The absolute value of a number is its distance from zero on the number line, regardless of direction. The absolute value of x is written |x|. The result is always non-negative: |5| = 5 and |−5| = 5. The absolute value of zero is zero: |0| = 0.
Mathematical Definition
Formally: |x| = x if x ≥ 0, and |x| = −x if x < 0. This piecewise definition ensures the output is always positive or zero. For example: |−8| = −(−8) = 8.
Properties of Absolute Value
Key properties: (1) |x| ≥ 0 for all x. (2) |x| = 0 only when x = 0. (3) |x × y| = |x| × |y| — absolute value distributes over multiplication. (4) |x + y| ≤ |x| + |y| — the triangle inequality, fundamental in mathematics. (5) |x/y| = |x|/|y| when y ≠ 0.
Applications
Absolute value appears in distance calculations (the distance between points a and b on a number line is |a − b|), error analysis (absolute error = |measured − actual|), and statistics (mean absolute deviation measures average spread of data).

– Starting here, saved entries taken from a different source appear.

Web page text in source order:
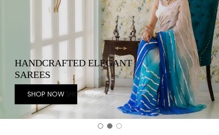
EXQUISITE COLLECTION OF
SAREES
SHOP NOW
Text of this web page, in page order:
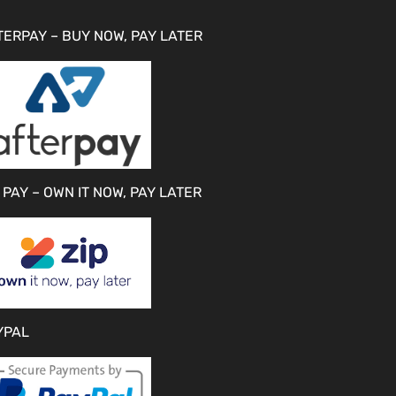
– BUY NOW, PAY LATER
– OWN IT NOW, PAY LATER
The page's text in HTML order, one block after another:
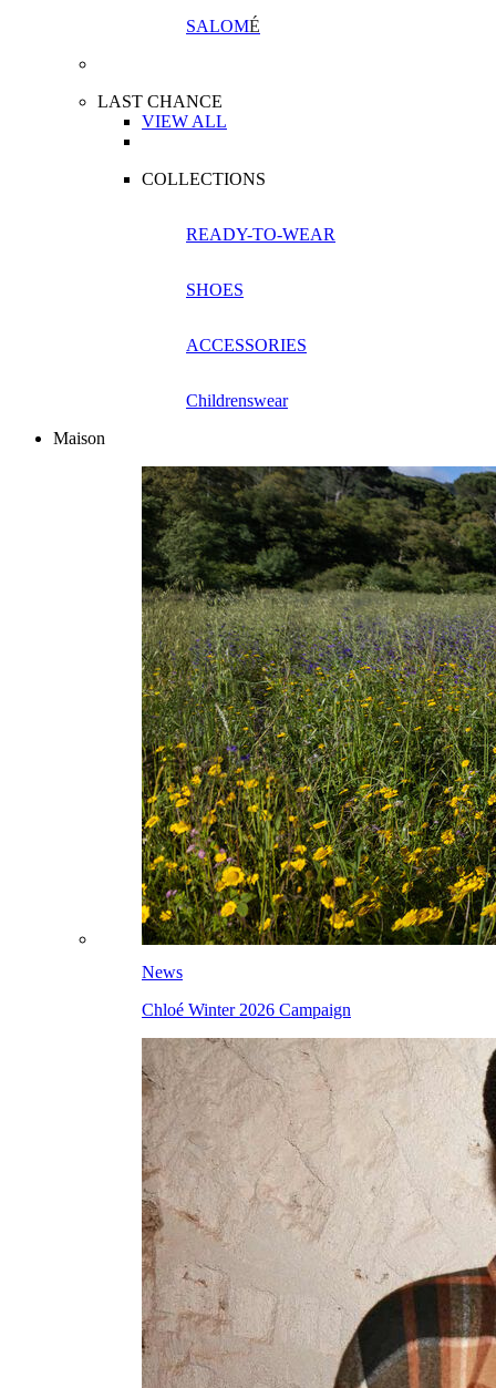
SALOMÉ
LAST CHANCE
VIEW ALL
COLLECTIONS
READY-TO-WEAR
SHOES
ACCESSORIES
Childrenswear
Maison
News
Chloé Winter 2026 Campaign

In programming, absolute value is used for comparing differences without caring about sign.
Solving Absolute Value Equations
|x| = k (where k > 0) has two solutions: x = k and x = −k. For example, |x − 3| = 5 means x − 3 = 5 (x = 8) or x − 3 = −5 (x = −2). If k < 0, the equation has no solution since |x| is always non-negative.
Worked Example: Solving |2x − 4| = 10
Set up two equations from the absolute value definition:
Case 1: 2x − 4 = 10 → 2x = 14 → x = 7.
Case 2: 2x − 4 = −10 → 2x = −6 → x = −3.
Verification: |2(7) − 4| = |10| = 10 ✓. |2(−3) − 4| = |−10| = 10 ✓.

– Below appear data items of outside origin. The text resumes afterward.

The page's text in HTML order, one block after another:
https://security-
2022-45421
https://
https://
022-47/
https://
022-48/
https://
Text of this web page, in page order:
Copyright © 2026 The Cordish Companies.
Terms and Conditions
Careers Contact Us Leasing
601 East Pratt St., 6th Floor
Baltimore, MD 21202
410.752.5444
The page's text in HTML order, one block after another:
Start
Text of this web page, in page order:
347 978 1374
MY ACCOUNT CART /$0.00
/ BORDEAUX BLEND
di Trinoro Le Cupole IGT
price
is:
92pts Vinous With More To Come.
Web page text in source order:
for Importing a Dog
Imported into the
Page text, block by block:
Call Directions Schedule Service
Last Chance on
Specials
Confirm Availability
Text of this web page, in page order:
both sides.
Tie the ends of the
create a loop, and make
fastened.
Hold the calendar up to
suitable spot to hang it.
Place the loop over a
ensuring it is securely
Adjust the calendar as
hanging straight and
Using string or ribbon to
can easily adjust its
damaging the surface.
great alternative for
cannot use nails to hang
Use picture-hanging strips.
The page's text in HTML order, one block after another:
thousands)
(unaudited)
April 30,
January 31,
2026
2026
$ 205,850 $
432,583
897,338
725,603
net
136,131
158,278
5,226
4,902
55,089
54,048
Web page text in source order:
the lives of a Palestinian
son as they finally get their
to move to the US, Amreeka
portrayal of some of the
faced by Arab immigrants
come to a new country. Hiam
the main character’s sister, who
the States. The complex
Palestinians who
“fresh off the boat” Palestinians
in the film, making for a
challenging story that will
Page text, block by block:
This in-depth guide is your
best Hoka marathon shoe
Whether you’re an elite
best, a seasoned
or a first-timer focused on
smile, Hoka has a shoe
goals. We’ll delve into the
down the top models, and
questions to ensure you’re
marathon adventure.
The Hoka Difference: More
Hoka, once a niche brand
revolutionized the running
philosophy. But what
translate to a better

Both solutions are valid. The solution set is {−3, 7}.
Frequently Asked Questions
|-7| = 7. Absolute value is the distance from zero, so it's always the positive version of the number.
No. |x| is always ≥ 0 for any real number x. It equals zero only when x = 0.
If |x| = 5, then x = 5 or x = −5 (two solutions). If |x| = negative number, there is no solution.
|a + b| ≤ |a| + |b|. This means the absolute value of a sum is at most the sum of absolute values. This is fundamental in analysis and geometry.
Absolute value is used for distance (|a − b| on a number line), error margins (|measured − expected|), and any situation where magnitude matters but direction does not.
For |x − 2| < 3, rewrite as −3 < x − 2 < 3. Adding 2 to all parts: −1 < x < 5. The solution is the interval (−1, 5). For "greater than" inequalities like |x| > 4, the solution splits into two: x > 4 or x < −4.
Mean absolute deviation (MAD) is the average of the absolute differences between each data point and the mean. For data {2, 4, 6, 8}: mean = 5. Absolute deviations: |2−5|=3, |4−5|=1, |6−5|=1, |8−5|=3. MAD = (3+1+1+3)/4 = 2. MAD measures spread without squaring like variance does.